El 10 de abril de 1938, y una vez que ya se han desencadenado a las primeras redadas, persecuciones y asesinatos de judíos y disidentes, los nazis llevan a cabo un referéndum con la pretensión de legitimar su anexión. El resultado, como era de esperar, es rotundo, arrojando un 99,73% de votos a favor de las tesis nazis, un resultado “que, en lo esencial, no estuvo en absoluto falseado”, tal como aseguraba el historiador salzburgués Gerhard Botz. Los suicidios de los hebreos comenzaron en silencio y nadie se preocupó de su adversa suerte.
Una vez instalados en el poder, comenzó el latrocinio organizado de los bienes judíos, los saqueos de las viviendas, las ventas forzadas de negocios y propiedades a precios irrisorios a los nazis y también las huidas. Y los suicidios. Cada día se suicidaban en la nueva Viena más de diez judíos y la cifra fue aumentando hasta el medio centenar antes de la Segunda Guerra Mundial. Los artistas, escritores y propietarios judíos eran apaleados hasta la muerte por grupos de nazis organizados en comandos “móviles”. En apenas unas semanas, la vida judía se había apagado para siempre y la nueva Austria se rendía al nuevo orden ante el silencio generalizado de la sociedad y la complacencia de la Iglesia católica.
Un escritor austríaco de entonces, Carl Zuckmayer, escribiría en su diario, escrito en 1938, las siguientes reflexiones: “El submundo había abierto sus puertas, y dejado en libertad a sus espíritus más bajos, repugnantes e impuros (…) lemúres y semidemonios parecían salir de huevos de inmundicia y subir encenegados agujeros en la tierra. El aire estaba lleno de un incesante griterío chillón, confuso, histérico, que salía de gargantas masculinas y femeninas y seguía sonando estridente día y noche. Y todos los seres humanos perdieron su rostro, se asemejaron a deformes caricaturas: la una de miedo, la otra de mentira, la otras de triunfo salvaje y lleno de odio (…) Fue un aquellarre del populacho y el entierro de toda dignidad humana”. Más tarde, con destino a Suiza, Zuckmayer abandonaría su Austria natal, sumida ya en la catástrofe y al borde la tragedia sobre la que precipitaba sin tener siquiera conciencia de la misma.

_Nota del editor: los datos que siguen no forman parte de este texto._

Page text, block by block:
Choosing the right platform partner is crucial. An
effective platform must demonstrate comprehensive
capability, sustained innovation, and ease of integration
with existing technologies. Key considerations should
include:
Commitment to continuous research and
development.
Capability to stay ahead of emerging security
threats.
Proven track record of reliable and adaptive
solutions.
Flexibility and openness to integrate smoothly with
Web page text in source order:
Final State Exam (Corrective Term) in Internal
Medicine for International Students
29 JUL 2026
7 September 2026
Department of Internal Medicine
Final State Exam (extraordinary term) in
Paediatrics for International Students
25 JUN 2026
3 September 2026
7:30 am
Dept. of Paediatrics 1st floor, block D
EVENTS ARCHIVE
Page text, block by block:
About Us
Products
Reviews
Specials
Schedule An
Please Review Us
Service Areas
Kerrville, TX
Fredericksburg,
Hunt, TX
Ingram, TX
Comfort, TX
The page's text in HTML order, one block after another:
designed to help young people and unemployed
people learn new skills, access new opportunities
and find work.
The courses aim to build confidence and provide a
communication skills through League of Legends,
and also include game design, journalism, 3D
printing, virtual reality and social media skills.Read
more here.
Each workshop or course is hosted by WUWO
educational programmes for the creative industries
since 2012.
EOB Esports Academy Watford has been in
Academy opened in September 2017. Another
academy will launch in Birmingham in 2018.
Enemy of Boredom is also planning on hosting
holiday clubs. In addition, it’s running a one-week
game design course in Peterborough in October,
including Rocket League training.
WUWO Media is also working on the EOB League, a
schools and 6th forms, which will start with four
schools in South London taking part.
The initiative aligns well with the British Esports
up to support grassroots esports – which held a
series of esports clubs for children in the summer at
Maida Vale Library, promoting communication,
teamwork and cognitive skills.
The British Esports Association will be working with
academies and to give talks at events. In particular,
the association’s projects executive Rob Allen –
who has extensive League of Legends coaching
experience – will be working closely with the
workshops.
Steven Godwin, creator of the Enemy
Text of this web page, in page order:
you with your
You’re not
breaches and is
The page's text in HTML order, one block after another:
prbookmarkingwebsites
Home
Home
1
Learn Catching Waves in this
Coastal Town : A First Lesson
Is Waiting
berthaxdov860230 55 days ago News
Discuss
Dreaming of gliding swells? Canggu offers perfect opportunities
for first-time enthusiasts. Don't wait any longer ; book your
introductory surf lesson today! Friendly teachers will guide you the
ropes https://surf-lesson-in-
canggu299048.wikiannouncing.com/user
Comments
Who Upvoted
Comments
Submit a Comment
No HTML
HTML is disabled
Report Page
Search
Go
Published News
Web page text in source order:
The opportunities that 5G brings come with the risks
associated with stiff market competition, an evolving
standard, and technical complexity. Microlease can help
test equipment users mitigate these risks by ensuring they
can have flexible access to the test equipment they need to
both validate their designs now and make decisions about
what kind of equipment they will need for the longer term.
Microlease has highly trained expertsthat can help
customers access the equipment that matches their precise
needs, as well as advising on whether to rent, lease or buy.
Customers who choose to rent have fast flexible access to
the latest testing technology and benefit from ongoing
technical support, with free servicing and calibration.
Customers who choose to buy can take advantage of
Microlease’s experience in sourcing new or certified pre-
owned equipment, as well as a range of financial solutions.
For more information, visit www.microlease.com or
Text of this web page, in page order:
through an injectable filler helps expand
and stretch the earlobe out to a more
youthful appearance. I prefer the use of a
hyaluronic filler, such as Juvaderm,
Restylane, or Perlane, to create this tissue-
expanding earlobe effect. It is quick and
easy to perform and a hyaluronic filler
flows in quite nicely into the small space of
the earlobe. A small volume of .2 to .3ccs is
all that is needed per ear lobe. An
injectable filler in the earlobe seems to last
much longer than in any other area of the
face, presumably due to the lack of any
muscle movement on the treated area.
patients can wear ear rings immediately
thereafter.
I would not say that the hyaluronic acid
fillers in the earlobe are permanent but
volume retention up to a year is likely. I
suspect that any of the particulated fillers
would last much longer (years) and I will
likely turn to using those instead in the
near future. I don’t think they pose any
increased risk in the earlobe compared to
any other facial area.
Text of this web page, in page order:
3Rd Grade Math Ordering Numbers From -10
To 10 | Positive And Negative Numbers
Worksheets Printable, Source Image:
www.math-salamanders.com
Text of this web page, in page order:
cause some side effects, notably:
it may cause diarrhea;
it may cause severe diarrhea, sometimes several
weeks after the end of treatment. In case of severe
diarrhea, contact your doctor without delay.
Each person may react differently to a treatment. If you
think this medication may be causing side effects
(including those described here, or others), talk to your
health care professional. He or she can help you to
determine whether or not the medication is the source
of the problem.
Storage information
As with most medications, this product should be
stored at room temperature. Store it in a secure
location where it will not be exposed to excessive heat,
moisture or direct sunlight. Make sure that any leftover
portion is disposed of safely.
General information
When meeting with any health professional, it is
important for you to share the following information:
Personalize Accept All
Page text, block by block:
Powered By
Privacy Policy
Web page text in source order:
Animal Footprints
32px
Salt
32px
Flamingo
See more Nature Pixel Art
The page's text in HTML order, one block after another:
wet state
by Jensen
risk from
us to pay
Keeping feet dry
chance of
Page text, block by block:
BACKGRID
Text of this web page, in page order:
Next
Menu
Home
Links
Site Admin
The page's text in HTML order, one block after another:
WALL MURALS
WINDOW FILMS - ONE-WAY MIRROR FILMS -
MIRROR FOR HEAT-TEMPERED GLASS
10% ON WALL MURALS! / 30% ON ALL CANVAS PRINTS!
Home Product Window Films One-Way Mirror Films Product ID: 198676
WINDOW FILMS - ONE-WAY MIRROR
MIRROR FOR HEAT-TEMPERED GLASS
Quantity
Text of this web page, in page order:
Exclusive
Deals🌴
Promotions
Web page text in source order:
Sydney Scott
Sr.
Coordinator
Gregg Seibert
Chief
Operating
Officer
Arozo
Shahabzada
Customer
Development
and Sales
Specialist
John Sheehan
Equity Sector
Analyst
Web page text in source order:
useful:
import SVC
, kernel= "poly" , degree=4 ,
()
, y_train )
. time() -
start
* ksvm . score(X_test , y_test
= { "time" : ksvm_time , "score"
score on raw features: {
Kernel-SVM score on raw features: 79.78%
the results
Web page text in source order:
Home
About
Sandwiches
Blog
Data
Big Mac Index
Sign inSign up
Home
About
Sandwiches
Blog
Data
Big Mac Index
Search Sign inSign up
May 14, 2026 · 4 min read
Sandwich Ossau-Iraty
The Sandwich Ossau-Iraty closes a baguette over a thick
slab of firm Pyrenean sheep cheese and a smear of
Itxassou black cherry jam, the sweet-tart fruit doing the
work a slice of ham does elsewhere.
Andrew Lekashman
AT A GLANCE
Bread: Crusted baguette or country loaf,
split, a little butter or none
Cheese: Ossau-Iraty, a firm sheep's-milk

Este odio al diferente, tan extendido en Alemania y en otras partes del continente, pues no se trata aquí de estigmatizar a los alemanes, gozaba, además, del “manto protector” del Creador. Resultan curiosas las justificaciones de estas limpiezas étnicas en nombre de un supuesto mandato divino, tal como hizo Hitler en numerosas ocasiones, siguiendo los rastros de nuestros Reyes Católicos y otros prominentes antisemitas: “Si el judío llegase a conquistar las naciones del mundo, su triunfo sería entonces la corona fúnebre y la muerte de la humanidad. Nuestro Planeta volvería a rotar en el desierto, en el cosmos, como hace millones de años. Debemos defendernos de los judíos para hacer cumplir la voluntad de Dios”. Es decir, que el aniquilamiento y la extinción del judío quedaban legitimados en nombre de la supuesta suprema voluntad de Dios, y los nazis no hacían más que cumplir el mandato divino de un plan preconcebido para salvar al mundo de la “judería” europea.